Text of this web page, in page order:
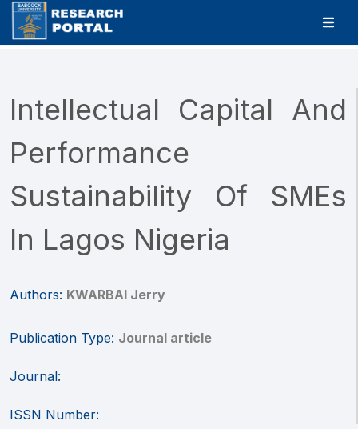
Intellectual Capital And
Performance
Sustainability Of SMEs
In Lagos Nigeria
Authors: KWARBAI Jerry
Publication Type: Journal article
Journal:
ISSN Number:
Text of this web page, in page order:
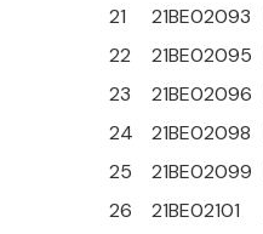
21
21BE02093
22
21BE02095
23
21BE02096
24
21BE02098
25
21BE02099
26
21BE02101
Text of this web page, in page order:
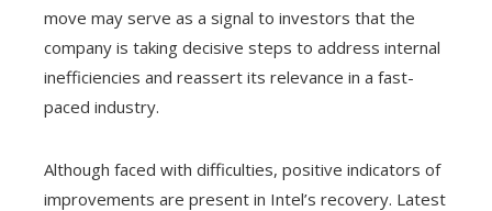
move may serve as a signal to investors that the
company is taking decisive steps to address internal
inefficiencies and reassert its relevance in a fast-
paced industry.
Although faced with difficulties, positive indicators of
improvements are present in Intel’s recovery. Latest
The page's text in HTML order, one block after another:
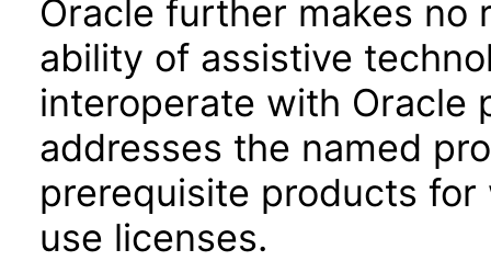
Oracle further makes no
ability of assistive
interoperate with Oracle
addresses the named
prerequisite products
use licenses.
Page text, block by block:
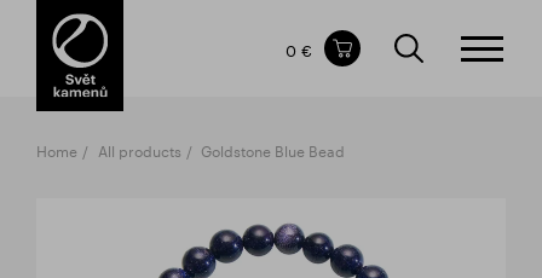
Items in your shopping cart
TOTAL PRICE
0 €
Home All products Goldstone Blue Bead
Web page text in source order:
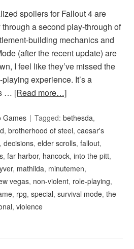
spoilers for Fallout 4 are
a second play-through of
building mechanics and
(after the recent update) are
I feel like they’ve missed the
experience. It’s a
… [Read more…]
Games Tagged:bethesda,
,brotherhood of steel,caesar's
,decisions,elder scrolls,fallout,
,far harbor, hancock,into the pitt,
, mathilda, minutemen,
vegas, non-violent, role-playing,
, rpg,special,survival mode,the
,violence
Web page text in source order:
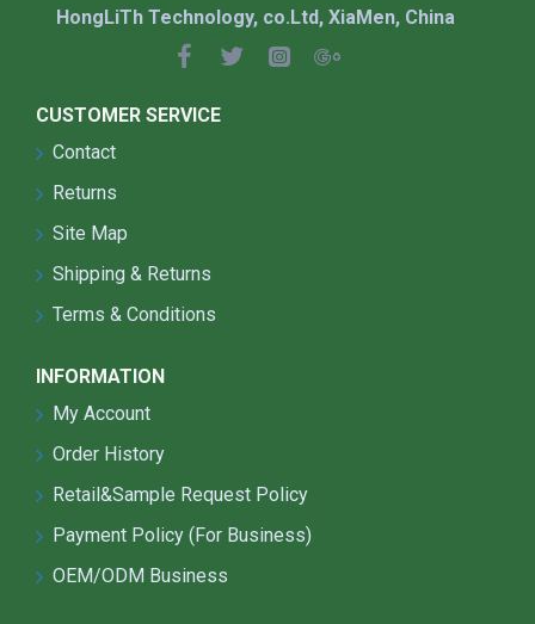
HongLiTh Technology, co.Ltd, XiaMen, China
CUSTOMER SERVICE
Contact
Returns
Site Map
Shipping & Returns
Terms & Conditions
INFORMATION
My Account
Order History
Retail&Sample Request Policy
Payment Policy (For Business)
OEM/ODM Business
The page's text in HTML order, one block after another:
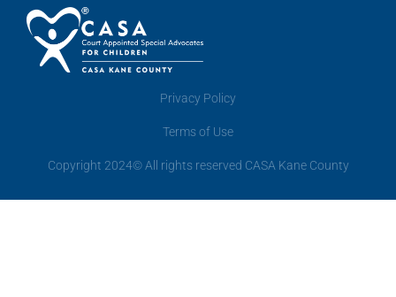
Privacy Policy
Terms of Use
Copyright 2024© All rights reserved CASA Kane County
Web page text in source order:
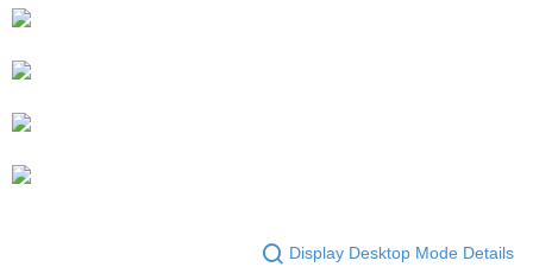
parent before using "AFTEE Buy Now Pay Later." The company will not be
When using "AFTEE Buy Now Pay Later," the credit limit will be
may be requested to undergo identity verification based on the review
Registering multiple accounts or using others' information for registration
Display Desktop Mode Details
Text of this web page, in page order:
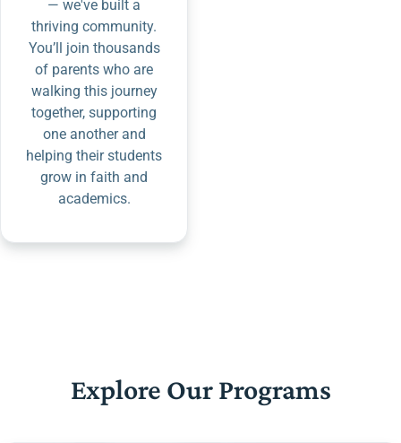
— we've built a
thriving community.
You’ll join thousands
of parents who are
walking this journey
together, supporting
one another and
helping their students
grow in faith and
academics.
Explore Our Programs
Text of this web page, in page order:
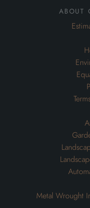
about
Metal Wrought
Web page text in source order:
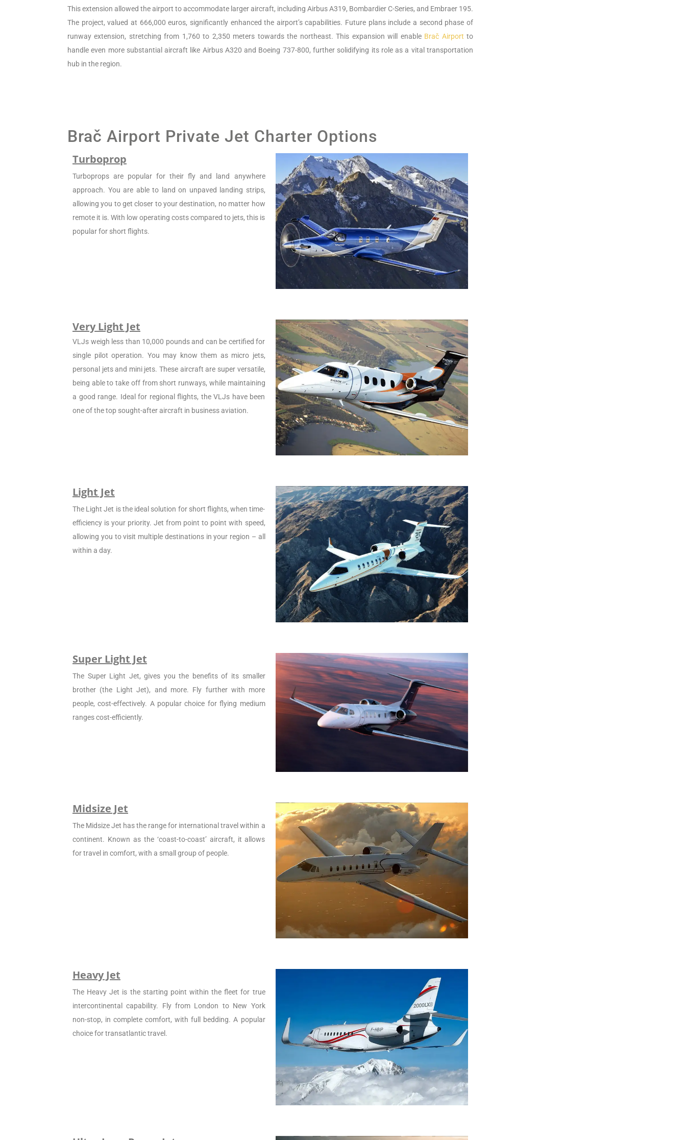
This extension allowed the airport to accommodate larger aircraft, including Airbus A319, Bombardier C-Series, and Embraer 195.
The project, valued at 666,000 euros, significantly enhanced the airport’s capabilities. Future plans include a second phase of
runway extension, stretching from 1,760 to 2,350 meters towards the northeast. This expansion will enable Brač Airport to
handle even more substantial aircraft like Airbus A320 and Boeing 737-800, further solidifying its role as a vital transportation
hub in the region.
Brač Airport Private Jet Charter Options
Turboprop
Turboprops are popular for their fly and land anywhere
approach. You are able to land on unpaved landing strips,
allowing you to get closer to your destination, no matter how
remote it is. With low operating costs compared to jets, this is
popular for short flights.
Very Light Jet
VLJs weigh less than 10,000 pounds and can be certified for
single pilot operation. You may know them as micro jets,
personal jets and mini jets. These aircraft are super versatile,
being able to take off from short runways, while maintaining
a good range. Ideal for regional flights, the VLJs have been
one of the top sought-after aircraft in business aviation.
Light Jet
The Light Jet is the ideal solution for short flights, when time-
efficiency is your priority. Jet from point to point with speed,
allowing you to visit multiple destinations in your region – all
within a day.
Super Light Jet
The Super Light Jet, gives you the benefits of its smaller
brother (the Light Jet), and more. Fly further with more
people, cost-effectively. A popular choice for flying medium
ranges cost-efficiently.
Midsize Jet
The Midsize Jet has the range for international travel within a
continent. Known as the ‘coast-to-coast’ aircraft, it allows
for travel in comfort, with a small group of people.
Heavy Jet
The Heavy Jet is the starting point within the fleet for true
intercontinental capability. Fly from London to New York
non-stop, in complete comfort, with full bedding. A popular
choice for transatlantic travel.
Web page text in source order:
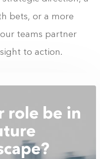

### WHAT THE TASK REQUIRES
Every line above in the stretch from the one with "move may serve" through the one with "walking this journey" is to be transcribed exactly, ends included. No picture is copied.

### WRITTEN SOLUTION
move may serve as a signal to investors that the
company is taking decisive steps to address internal
inefficiencies and reassert its relevance in a fast-
paced industry.
Although faced with difficulties, positive indicators of
improvements are present in Intel’s recovery. Latest
The page's text in HTML order, one block after another:
Oracle further makes no
ability of assistive
interoperate with Oracle
addresses the named
prerequisite products
use licenses.
Page text, block by block:
Items in your shopping cart
TOTAL PRICE
0 €
Home All products Goldstone Blue Bead
Web page text in source order:
spoilers for Fallout 4 are
a second play-through of
building mechanics and
(after the recent update) are
I feel like they’ve missed the
experience. It’s a
… [Read more…]
Games Tagged:bethesda,
,brotherhood of steel,caesar's
,decisions,elder scrolls,fallout,
,far harbor, hancock,into the pitt,
, mathilda, minutemen,
vegas, non-violent, role-playing,
, rpg,special,survival mode,the
,violence
Web page text in source order:
HongLiTh Technology, co.Ltd, XiaMen, China
CUSTOMER SERVICE
Contact
Returns
Site Map
Shipping & Returns
Terms & Conditions
INFORMATION
My Account
Order History
Retail&Sample Request Policy
Payment Policy (For Business)
OEM/ODM Business
The page's text in HTML order, one block after another:
Privacy Policy
Terms of Use
Copyright 2024© All rights reserved CASA Kane County
Web page text in source order:
parent before using "AFTEE Buy Now Pay Later." The company will not be
When using "AFTEE Buy Now Pay Later," the credit limit will be
may be requested to undergo identity verification based on the review
Registering multiple accounts or using others' information for registration
Display Desktop Mode Details
Text of this web page, in page order:
— we've built a
thriving community.
You’ll join thousands
of parents who are
walking this journey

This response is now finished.